Here f(x) = cos^-1x and g(x) = 1.

∫cos^-1x · 1 dx = cos^-1x ∫1 dx - ∫ [d(cos^-1x)/dx ∫1 dx]dx + C

∫cos^-1x dx = cos^-1x . (x) - ∫ [-1/√(1 - x²)] x dx + C

We will evaluate this integral ∫ [-1/√(1 - x²)] x dx using substitution method. Assume 1-x² = u. Then -2x dx = du (or) x dx = -1/2 du.

∫cos^-1x dx = x cos^-1x - ∫(-1/√u) (-1/2) du + C

= x cos^-1x - 1/2 ∫u^-1/2 du + C

= x cos^-1x - (1/2) (u^1/2/(1/2)) + C

= x cos^-1x - √u + C

= x cos^-1x - √(1 - x²) + C

Therefore, ∫cos^-1x dx = x cos^-1x - √(1 - x²) + C

We know that the derivative of arccos x, that is, cos inverse x is -1/√(1 - x²) and the derivative of sin inverse x is 1/√(1 - x²).
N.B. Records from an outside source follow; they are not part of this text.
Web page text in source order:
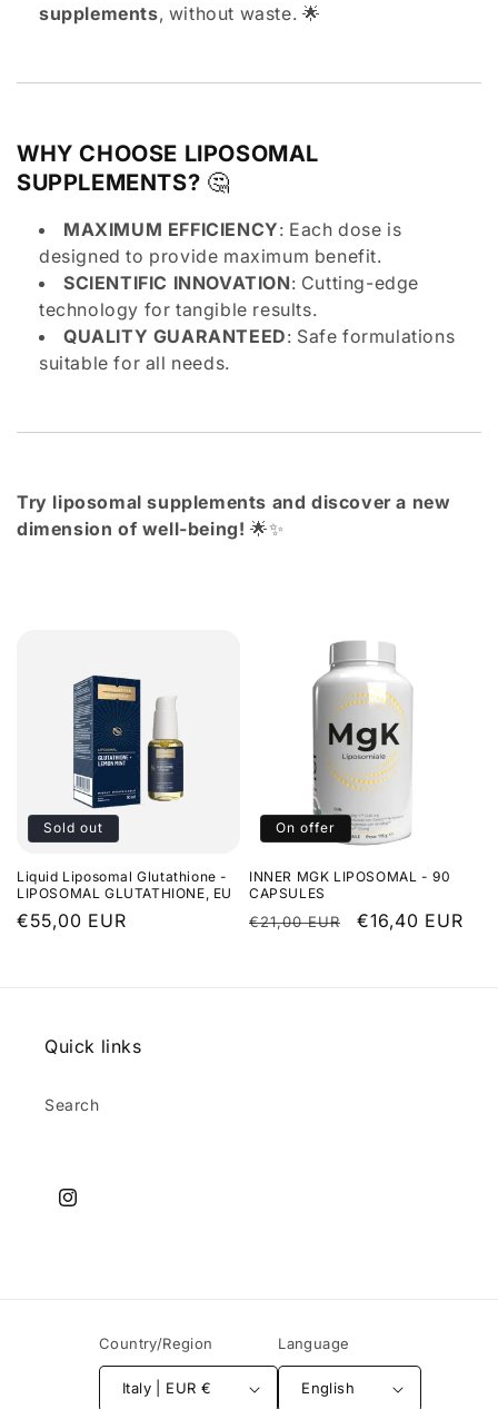
supplements, without waste. 🌟
WHY CHOOSE LIPOSOMAL
SUPPLEMENTS? 🤔
MAXIMUM EFFICIENCY: Each dose is
designed to provide maximum benefit.
SCIENTIFIC INNOVATION: Cutting-edge
technology for tangible results.
QUALITY GUARANTEED: Safe formulations
suitable for all needs.
Try liposomal supplements and discover a new
dimension of well-being! 🌟✨
Sold out
Liquid Liposomal Glutathione -
LIPOSOMAL GLUTATHIONE, EU
List
€55,00 EUR
On offer
INNER MGK LIPOSOMAL - 90
CAPSULES
List
€21,00 EUR
Discounted
€16,40 EUR
Quick links
Search
Instagram
Country/Region
Italy | EUR €
Language
English
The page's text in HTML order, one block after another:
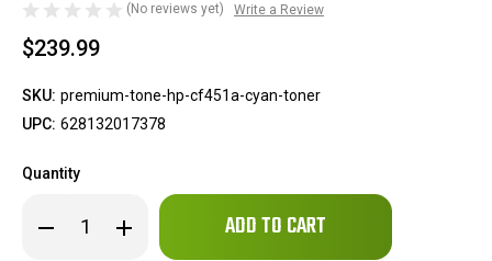
(No reviews yet) Write a Review
$239.99
SKU: premium-tone-hp-cf451a-cyan-toner
UPC: 628132017378
Quantity
Decrease
Quantity Increase
Quantity
Only
in
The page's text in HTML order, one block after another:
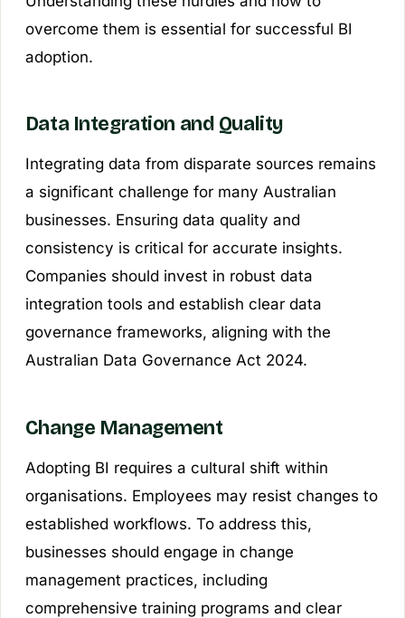
overcome them is essential for successful BI
adoption.
Data Integration and Quality
Integrating data from disparate sources remains
a significant challenge for many Australian
businesses. Ensuring data quality and
consistency is critical for accurate insights.
Companies should invest in robust data
integration tools and establish clear data
governance frameworks, aligning with the
Australian Data Governance Act 2024.
Change Management
Adopting BI requires a cultural shift within
organisations. Employees may resist changes to
established workflows. To address this,
businesses should engage in change
management practices, including
comprehensive training programs and clear
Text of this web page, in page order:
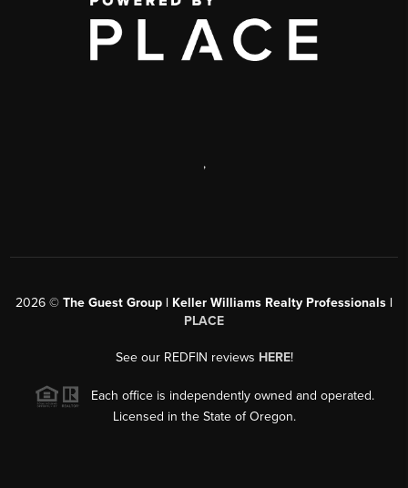
,
2026 © The Guest Group | Keller Williams Realty Professionals |
PLACE
See our REDFIN reviews HERE!
Each office is independently owned and operated.
Licensed in the State of Oregon.
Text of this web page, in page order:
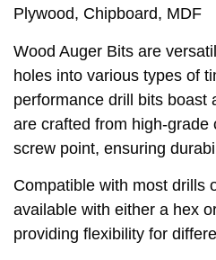
Plywood, Chipboard, MDF
Wood Auger Bits are
holes into various types of
performance drill bits boast
are crafted from high-grade
screw point, ensuring
Compatible with most drills
available with either a hex
providing flexibility for
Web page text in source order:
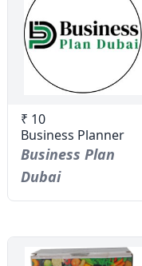
₹ 10
Business Planner
Business Plan
Dubai
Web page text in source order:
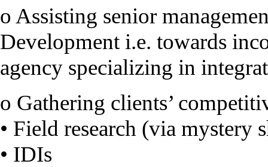
o Assisting senior
Development i.e. towards
agency specializing in
o Gathering clients’
• Field research (via mystery
• IDIs
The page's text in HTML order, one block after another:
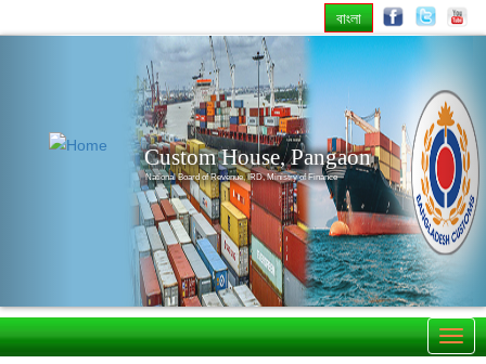
বাংলা
Custom House, Pangaon
National Board of Revenue, IRD, Ministry of Finance
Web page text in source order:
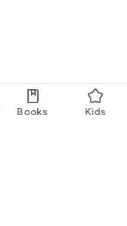
Books Kids
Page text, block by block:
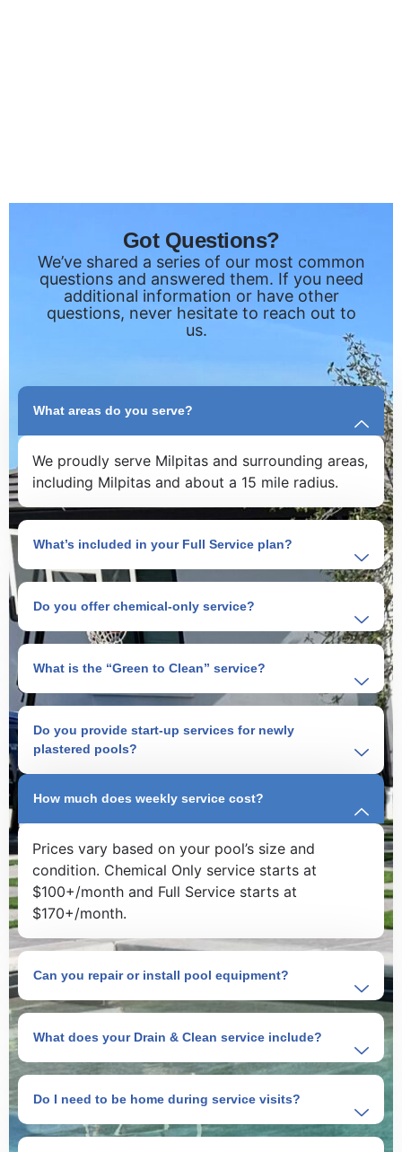
Got Questions?
We’ve shared a series of our most common
questions and answered them. If you need
additional information or have other
questions, never hesitate to reach out to
us.
What areas do you serve?
We proudly serve Milpitas and surrounding areas,
including Milpitas and about a 15 mile radius.
What’s included in your Full Service plan?
Do you offer chemical-only service?
What is the “Green to Clean” service?
Do you provide start-up services for newly
plastered pools?
How much does weekly service cost?
Prices vary based on your pool’s size and
condition. Chemical Only service starts at
$100+/month and Full Service starts at
$170+/month.
Can you repair or install pool equipment?
What does your Drain & Clean service include?
Do I need to be home during service visits?
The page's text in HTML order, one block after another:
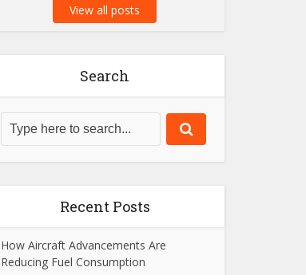
View all posts
Search
Recent Posts
How Aircraft Advancements Are
Reducing Fuel Consumption
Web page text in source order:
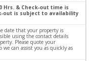
Hrs. & Check-out time is
out is subject to availability
date that your property is
using the contact details
Please quote your
can assist you as quickly as
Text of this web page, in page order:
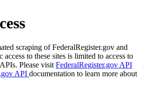
scraping of FederalRegister.gov and
to these sites is limited to access to
Please visit FederalRegister.gov API
API documentation to learn more about
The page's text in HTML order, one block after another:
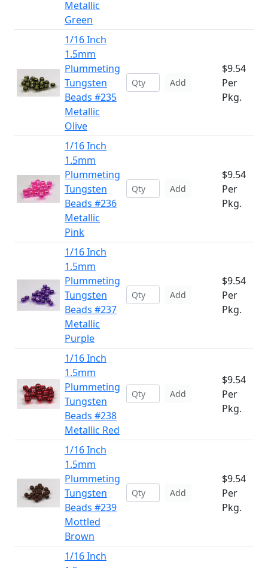
Metallic
Green
1/16 Inch
1.5mm
Plummeting
Tungsten
Beads #235
Metallic
Olive
Add
$9.54
Per
Pkg.
1/16 Inch
1.5mm
Plummeting
Tungsten
Beads #236
Metallic
Pink
Add
$9.54
Per
Pkg.
1/16 Inch
1.5mm
Plummeting
Tungsten
Beads #237
Metallic
Purple
Add
$9.54
Per
Pkg.
1/16 Inch
1.5mm
Plummeting
Tungsten
Beads #238
Metallic Red
Add
$9.54
Per
Pkg.
1/16 Inch
1.5mm
Plummeting
Tungsten
Beads #239
Mottled
Brown
Add
$9.54
Per
Pkg.
1/16 Inch
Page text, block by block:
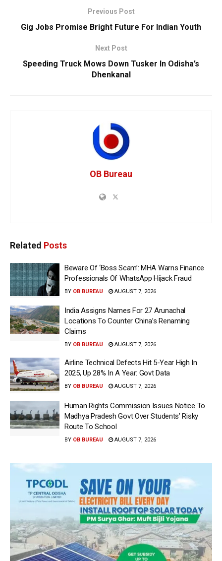
Previous Post
Gig Jobs Promise Bright Future For Indian Youth
Next Post
Speeding Truck Mows Down Tusker In Odisha’s
Dhenkanal
OB Bureau
Related Posts
Beware Of ‘Boss Scam’: MHA Warns Finance
Professionals Of WhatsApp Hijack Fraud
BY OB BUREAU AUGUST 7, 2026
India Assigns Names For 27 Arunachal
Locations To Counter China’s Renaming
Claims
BY OB BUREAU AUGUST 7, 2026
Airline Technical Defects Hit 5-Year High In
2025, Up 28% In A Year: Govt Data
BY OB BUREAU AUGUST 7, 2026
Human Rights Commission Issues Notice To
Madhya Pradesh Govt Over Students’ Risky
Route To School
BY OB BUREAU AUGUST 7, 2026
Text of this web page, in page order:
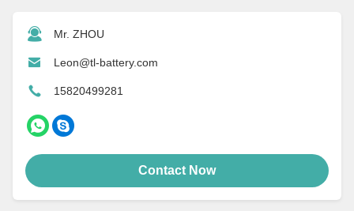
Mr. ZHOU
Leon@tl-battery.com
15820499281
Contact Now
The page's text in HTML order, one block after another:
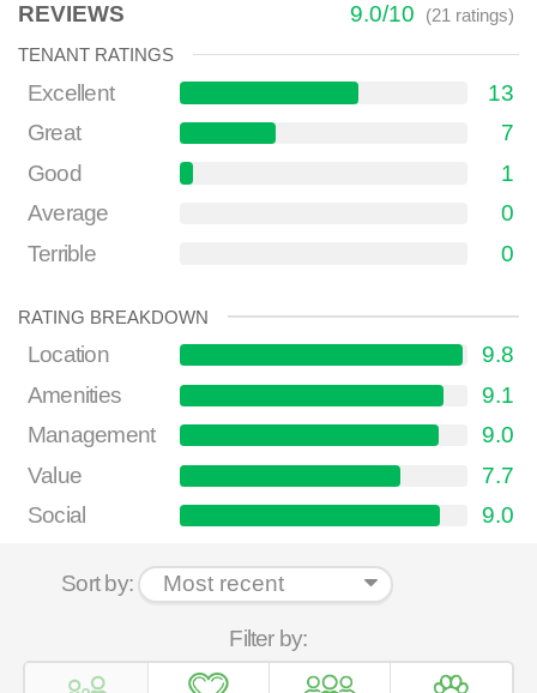
REVIEWS 9.0/10 (21 ratings)
TENANT RATINGS
Excellent
13
Great
7
Good
1
Average
0
Terrible
0
RATING BREAKDOWN
Location
9.8
Amenities
9.1
Management
9.0
Value
7.7
Social
9.0
Sort by:
Filter by:
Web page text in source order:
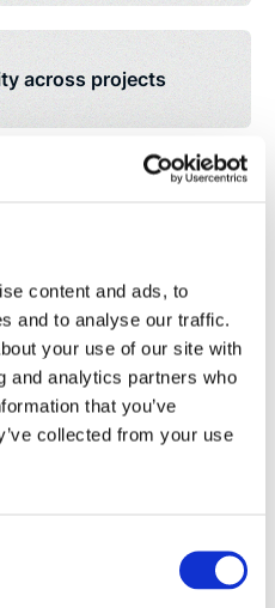
content and ads, to
and to analyse our traffic.
your use of our site with
and analytics partners who
that you’ve
collected from your use
across projects
Aptus Utilities
in visibility
to achieve greater
including from suppliers,
the business is able
such as: paid and
the real-time
strategic decision
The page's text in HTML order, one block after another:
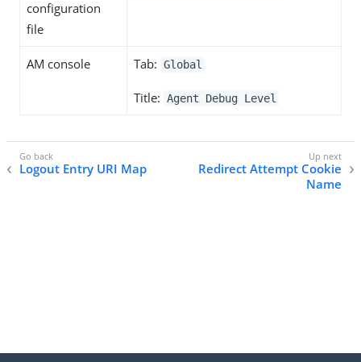
configuration
file
AM console Tab: Global
Title: Agent Debug Level
Logout Entry URI Map
Redirect Attempt Cookie
Name
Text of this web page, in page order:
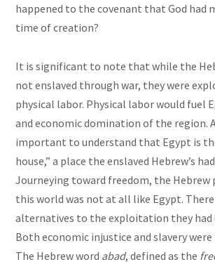
happened to the covenant that God had
time of creation?
It is significant to note that while the
not enslaved through war, they were
physical labor. Physical labor would fuel
and economic domination of the region.
important to understand that Egypt is
house,” a place the enslaved Hebrew’s
Journeying toward freedom, the Hebrew
this world was not at all like Egypt.
alternatives to the exploitation they had
Both economic injustice and slavery
The Hebrew word abad, defined as the
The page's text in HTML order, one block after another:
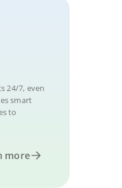
24/7, even
smart
to
more
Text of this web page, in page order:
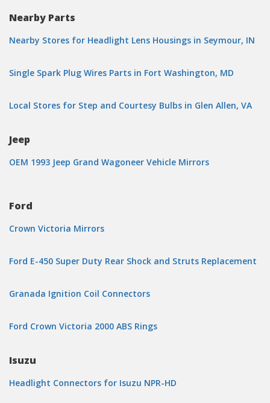
Nearby Parts
Nearby Stores for Headlight Lens Housings in Seymour, IN
Single Spark Plug Wires Parts in Fort Washington, MD
Local Stores for Step and Courtesy Bulbs in Glen Allen, VA
Jeep
OEM 1993 Jeep Grand Wagoneer Vehicle Mirrors
Ford
Crown Victoria Mirrors
Ford E-450 Super Duty Rear Shock and Struts Replacement
Granada Ignition Coil Connectors
Ford Crown Victoria 2000 ABS Rings
Isuzu
Headlight Connectors for Isuzu NPR-HD
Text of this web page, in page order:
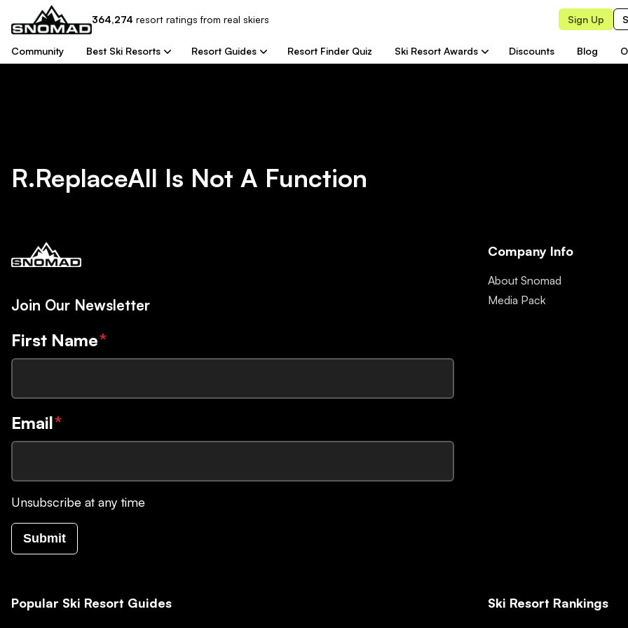
364,274 resort ratings from real skiers Sign Up
Community Best Ski Resorts Resort Guides Resort Finder Quiz Ski Resort Awards Discounts Blog
R.replaceAll Is Not A Function
Join Our Newsletter
First Name*
Email*
Unsubscribe at any time
Submit
Company Info
About Snomad
Media Pack
Popular Ski Resort Guides Ski Resort Rankings
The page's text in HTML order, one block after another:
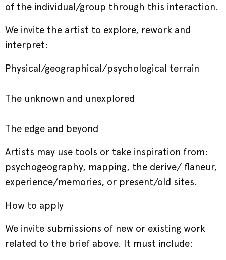
of the individual/group through this interaction.
We invite the artist to explore, rework and
interpret:
Physical/geographical/psychological terrain
The unknown and unexplored
The edge and beyond
Artists may use tools or take inspiration from:
psychogeography, mapping, the derive/ flaneur,
experience/memories, or present/old sites.
How to apply
We invite submissions of new or existing work
related to the brief above. It must include:
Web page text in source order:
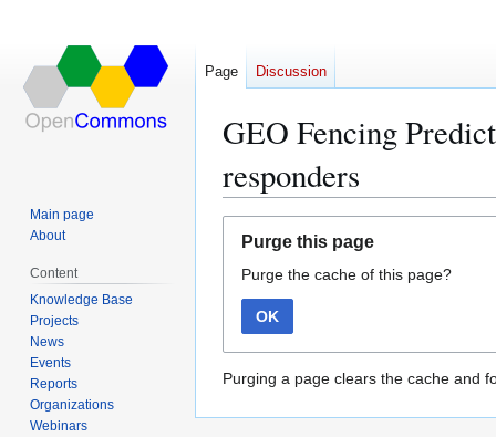
GEO Fencing
responders
navigation
search
Purge this page
Purge the cache of this page?
OK
Purging a page clears the cache and
Page Discussion
Main page
About
Content
Knowledge Base
Projects
News
Events
Reports
Organizations
Webinars
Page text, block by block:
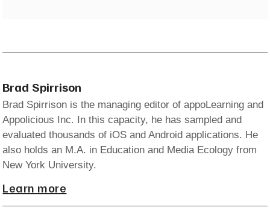
Brad Spirrison
Brad Spirrison is the managing editor of appoLearning and
Appolicious Inc. In this capacity, he has sampled and
evaluated thousands of iOS and Android applications. He
also holds an M.A. in Education and Media Ecology from
New York University.
Learn more
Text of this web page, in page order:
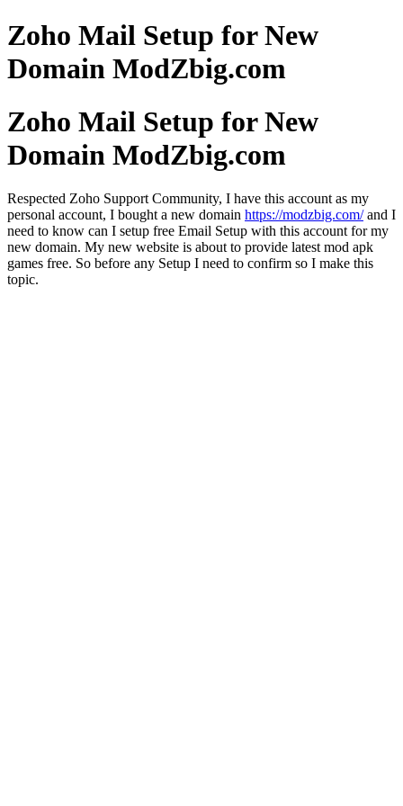
Zoho Mail Setup for New
Domain ModZbig.com
Zoho Mail Setup for New
Domain ModZbig.com
Respected Zoho Support Community, I have this account as my
personal account, I bought a new domain https://modzbig.com/and I
need to know can I setup free Email Setup with this account for my
new domain. My new website is about to provide latest mod apk
games free. So before any Setup I need to confirm so I make this
topic.
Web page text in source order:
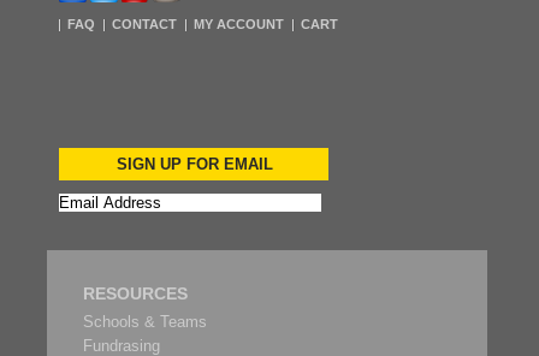
FAQ CONTACT MY ACCOUNT CART
SIGN UP FOR EMAIL
RESOURCES
Schools & Teams
Fundrasing
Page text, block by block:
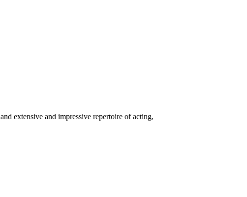
extensive and impressive repertoire of acting,
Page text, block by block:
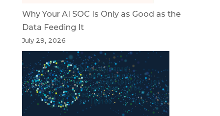
Why Your AI SOC Is Only as Good as the
Data Feeding It
July 29, 2026
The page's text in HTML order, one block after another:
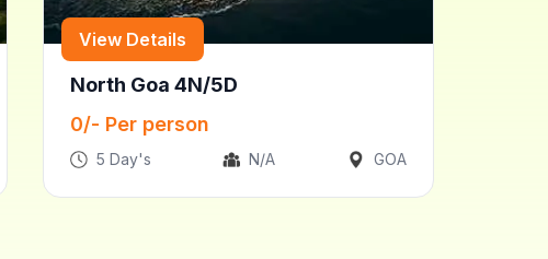
View Details
North Goa 4N/5D
0/- Per person
5 Day's N/A GOA
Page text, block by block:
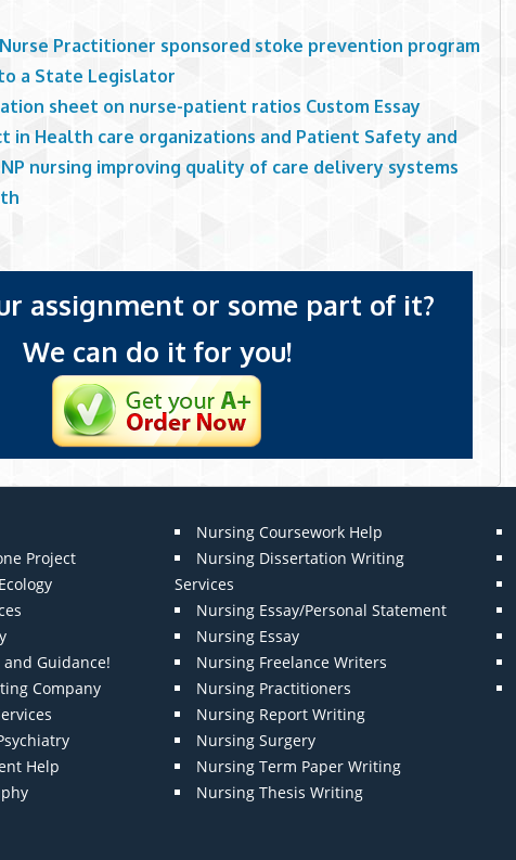
Practitioner sponsored stoke prevention program
a State Legislator
sheet on nurse-patient ratios Custom Essay
in Health care organizations and Patient Safety and
nursing improving quality of care delivery systems
assignment or some part of it?
We can do it for you!
Project
Guidance!
Company
Help
Nursing Coursework Help
Nursing Dissertation Writing
Services
Nursing Essay/Personal Statement
Nursing Essay
Nursing Freelance Writers
Nursing Practitioners
Nursing Report Writing
Nursing Surgery
Nursing Term Paper Writing
Nursing Thesis Writing
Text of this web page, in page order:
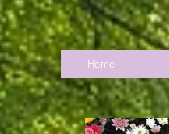
Home
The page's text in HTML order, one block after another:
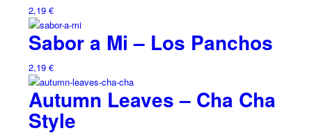
2,19 €
Sabor a Mi – Los Panchos
2,19 €
Autumn Leaves – Cha Cha
Style
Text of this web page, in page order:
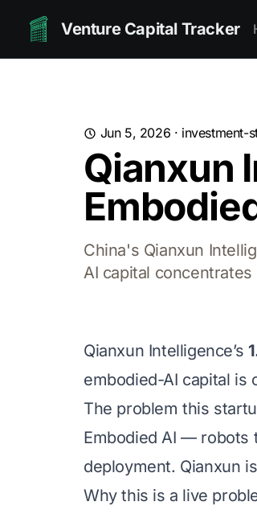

To determine the derivative of cos inverse w.r.t. sin inverse, we will divide the derivatives of both the functions.

d(cos^-1x)/dx = -1/√(1 - x²) --- (1)

d(sin^-1x)/dx = 1/√(1 - x²) --- (2)

Divide (1) and (2), we have

[d(cos^-1x)/dx]/[d(sin^-1x)/dx] = [-1/√(1 - x²)]/[1/√(1 - x²)]

⇒ d(cos^-1x)/d(sin^-1x) = -1

Hence, the derivative of cos inverse w.r.t. sin inverse is -1.

Important Notes on Derivative of Arccos

• The derivative of arccos x is given by -1/√(1-x²) where -1 < x < 1
• The derivative of cos inverse w.r.t. sin inverse is -1.
• ∫cos^-1x dx = x cos^-1x - √(1 - x²) + C

Topics Related to Derivative of Arccos

• Derivative of Sin inverse x
• Cos Inverse Formula
• Inverse Trigonometric Formulas

What is Derivative of Arccos in Trigonometry?

The derivative of arccos x in trigonometry is given by -1/√(1-x²) where -1 < x < 1.

How to Prove the Derivative of Arccos x?

The derivative of arccos can be proved using different methods including implicit differentiation and the first principle of differentiation.

What is the Anti-Derivative of Arccos?

The anti-derivative of arccos is nothing but the integral of the inverse cosine function which is given by ∫cos^-1x dx = x cos^-1x - √(1 - x²) + C

What is the Derivative of Arccos w.r.t. Sin Inverse?

The derivative of cos inverse w.r.t. sin inverse is -1.

How to Find the Derivative of Arccos x?

We can obtain the derivative of arccos using different methods including implicit differentiation and the first principle of differentiation.